Bugzilla – Bug 5617
GRAM4 seg hangs with fork jobs
Last modified: 2008-07-18 14:11:38
You need to log in before you can comment on or make changes to this bug.
SEG hangs when the logfile, globus-fork.log, is on NFS. I traced this down to the "fork_starter.c" code. Specifically, the permission of this file is set to 622. The open/write c-code in "fork_starter.c" has a do-while loop over "fcntl" function (see below).
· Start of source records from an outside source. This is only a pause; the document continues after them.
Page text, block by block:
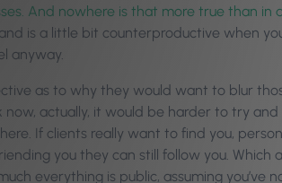
And nowhere is that more true than in
is a little bit counterproductive when
anyway.
as to why they would want to blur
actually, it would be harder to try and
If clients really want to find you,
you they can still follow you. Which
everything is public, assuming you’ve
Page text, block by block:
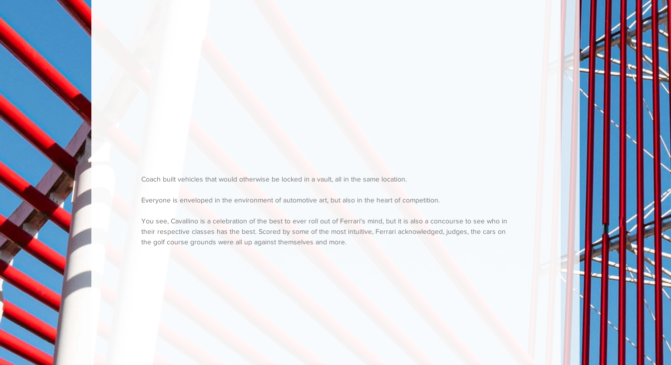
Coach built vehicles that would otherwise be locked in a vault, all in the same location.
Everyone is enveloped in the environment of automotive art, but also in the heart of competition.
You see, Cavallino is a celebration of the best to ever roll out of Ferrari's mind, but it is also a concourse to see who in
their respective classes has the best. Scored by some of the most intuitive, Ferrari acknowledged, judges, the cars on
the golf course grounds were all up against themselves and more.

If file is mounted on NFS, rc returns as '-1' and errno as 11 (EAGAIN) because it cannot get a write-lock over NFS. (Note, I am running rpc.rstatd on the system) This becomes an infinite loop as all subsequent calls to fcntl return the same result. If I change the file permission to '666', then it proceeds normally. Or if I ignore setting a write lock by changing the code (my simple test program) putting rc=0 into the EAGAIN case, it works fine. below is the loop. -Jeff do { rc = fcntl(logfd, F_SETLKW, &lock); if (rc < 0) { switch (errno) { case EACCES: case EAGAIN: rc = 1; break; case EBADF: globus_assert(errno != EBADF); break; case EDEADLK: globus_assert(errno != EDEADLK); break; case EFAULT: globus_assert(errno != EFAULT); break; case EINTR: rc = 1; break; } } } while (rc == 1);
*** Bug 5620 has been marked as a duplicate of this bug. ***
Thanks for the report Jeff. Joe is off til the end of the month, but we should be able to make this change for 4.0.6. -Stu
Jeff, Joe and I discussed this some. Seems this needs further investigation. I'm removing the 4.0.6 milestone. -Stu
I've put a new version of the globus fork starter in http://www-unix.mcs.anl.gov/~bester/patches/globus_fork_starter-0.4.tar.gz which should detect errors better in this situation better before the job is started and report them. I don't have access to a system that doesn't have working fnctl locks, so I can't verify that this catches errors properly. If this detects the problem for you, we can probably call that program in the setup package to check that the logging file will work in practice.
Any feedback on this patched version?
This fix is committed to 4.2 branch (for 4.2.1) and 4.0 branch (for 4.0.8) and trunk.